• [WORK TO BE COMPLETED] Images stay out. Everything else in the records is repeated exactly.

(Beginning of RECORDS SHOWN)

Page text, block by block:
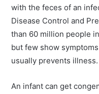
with the feces of an
Disease Control and
than 60 million people
but few show
usually prevents illness.
An infant can get
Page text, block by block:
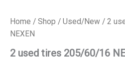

(End of RECORDS SHOWN)

• [SOLUTION]
Page text, block by block:
with the feces of an
Disease Control and
than 60 million people
but few show
usually prevents illness.
An infant can get
Page text, block by block:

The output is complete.